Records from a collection

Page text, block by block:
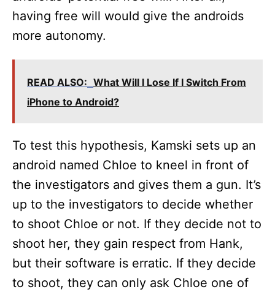
having free will would give the androids
more autonomy.
READ ALSO: What Will I Lose If I Switch From
iPhone to Android?
To test this hypothesis, Kamski sets up an
android named Chloe to kneel in front of
the investigators and gives them a gun. It’s
up to the investigators to decide whether
to shoot Chloe or not. If they decide not to
shoot her, they gain respect from Hank,
but their software is erratic. If they decide
to shoot, they can only ask Chloe one of
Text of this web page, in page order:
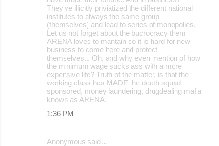
They've illicitly priviatized the different national
institutes to always the same group
(themselves) and lead to series of monopolies.
Let us not forget about the bucrocracy them
ARENA loves to mantain so it is hard for new
business to come here and protect
themselves... Oh, and why even mention of how
the minimum wage sucks ass with a more
expensive life? Truth of the matter, is that the
working class has MADE the death squad
sponsored, money laundering, drugdealing mafia
known as ARENA.
1:36 PM
Anonymous said…
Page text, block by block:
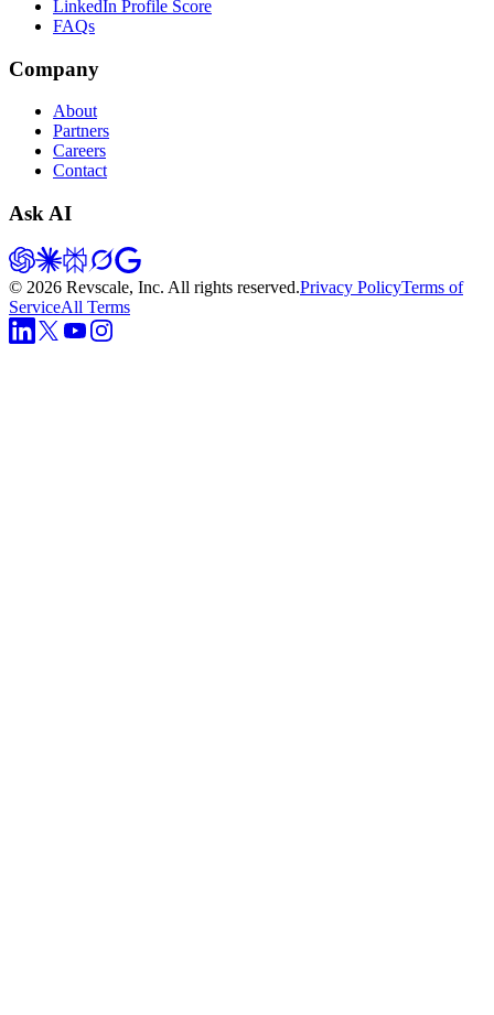
LinkedIn Profile Score
FAQs
Company
About
Partners
Careers
Contact
Ask AI
© 2026 Revscale, Inc. All rights reserved.Privacy PolicyTerms of
ServiceAll Terms
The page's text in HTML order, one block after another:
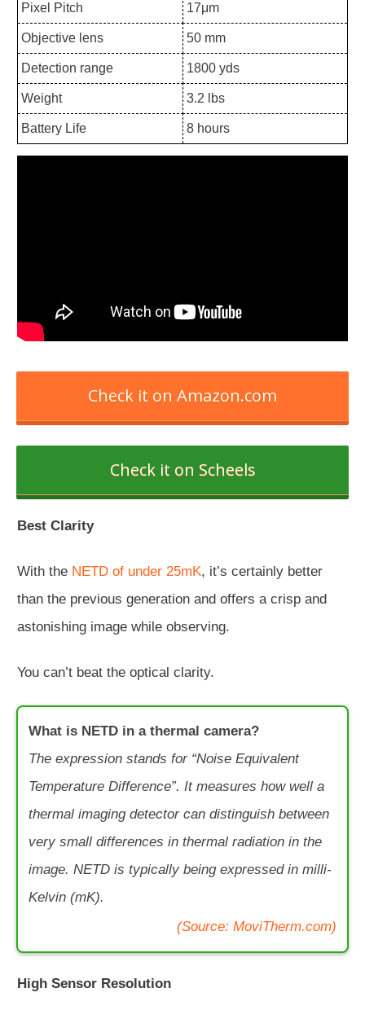
Pixel Pitch 17μm
Objective lens 50 mm
Detection range 1800 yds
Weight 3.2 lbs
Battery Life 8 hours
Check it on Amazon.com
Check it on Scheels
Best Clarity
With the NETD of under 25mK, it’s certainly better
than the previous generation and offers a crisp and
astonishing image while observing.
You can’t beat the optical clarity.
What is NETD in a thermal camera?
The expression stands for “Noise Equivalent
Temperature Difference”. It measures how well a
thermal imaging detector can distinguish between
very small differences in thermal radiation in the
image. NETD is typically being expressed in milli-
Kelvin (mK).
(Source: MoviTherm.com)
High Sensor Resolution
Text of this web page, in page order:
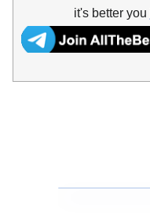
it's better you
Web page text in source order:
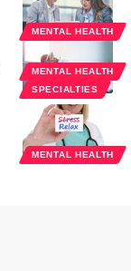
MENTAL HEALTH
MENTAL HEALTH
SPECIALTIES
MENTAL HEALTH

**Task**
Quote the data above in full and without alteration; skip the pictures.

**Task answer**
Page text, block by block:
having free will would give the androids
more autonomy.
READ ALSO: What Will I Lose If I Switch From
iPhone to Android?
To test this hypothesis, Kamski sets up an
android named Chloe to kneel in front of
the investigators and gives them a gun. It’s
up to the investigators to decide whether
to shoot Chloe or not. If they decide not to
shoot her, they gain respect from Hank,
but their software is erratic. If they decide
to shoot, they can only ask Chloe one of
Text of this web page, in page order:
They've illicitly priviatized the different national
institutes to always the same group
(themselves) and lead to series of monopolies.
Let us not forget about the bucrocracy them
ARENA loves to mantain so it is hard for new
business to come here and protect
themselves... Oh, and why even mention of how
the minimum wage sucks ass with a more
expensive life? Truth of the matter, is that the
working class has MADE the death squad
sponsored, money laundering, drugdealing mafia
known as ARENA.
1:36 PM
Anonymous said…
Page text, block by block:
LinkedIn Profile Score
FAQs
Company
About
Partners
Careers
Contact
Ask AI
© 2026 Revscale, Inc. All rights reserved.Privacy PolicyTerms of
ServiceAll Terms
The page's text in HTML order, one block after another:
Pixel Pitch 17μm
Objective lens 50 mm
Detection range 1800 yds
Weight 3.2 lbs
Battery Life 8 hours
Check it on Amazon.com
Check it on Scheels
Best Clarity
With the NETD of under 25mK, it’s certainly better
than the previous generation and offers a crisp and
astonishing image while observing.
You can’t beat the optical clarity.
What is NETD in a thermal camera?
The expression stands for “Noise Equivalent
Temperature Difference”. It measures how well a
thermal imaging detector can distinguish between
very small differences in thermal radiation in the
image. NETD is typically being expressed in milli-
Kelvin (mK).
(Source: MoviTherm.com)
High Sensor Resolution
Text of this web page, in page order:
it's better you
Web page text in source order:
MENTAL HEALTH
MENTAL HEALTH
SPECIALTIES
MENTAL HEALTH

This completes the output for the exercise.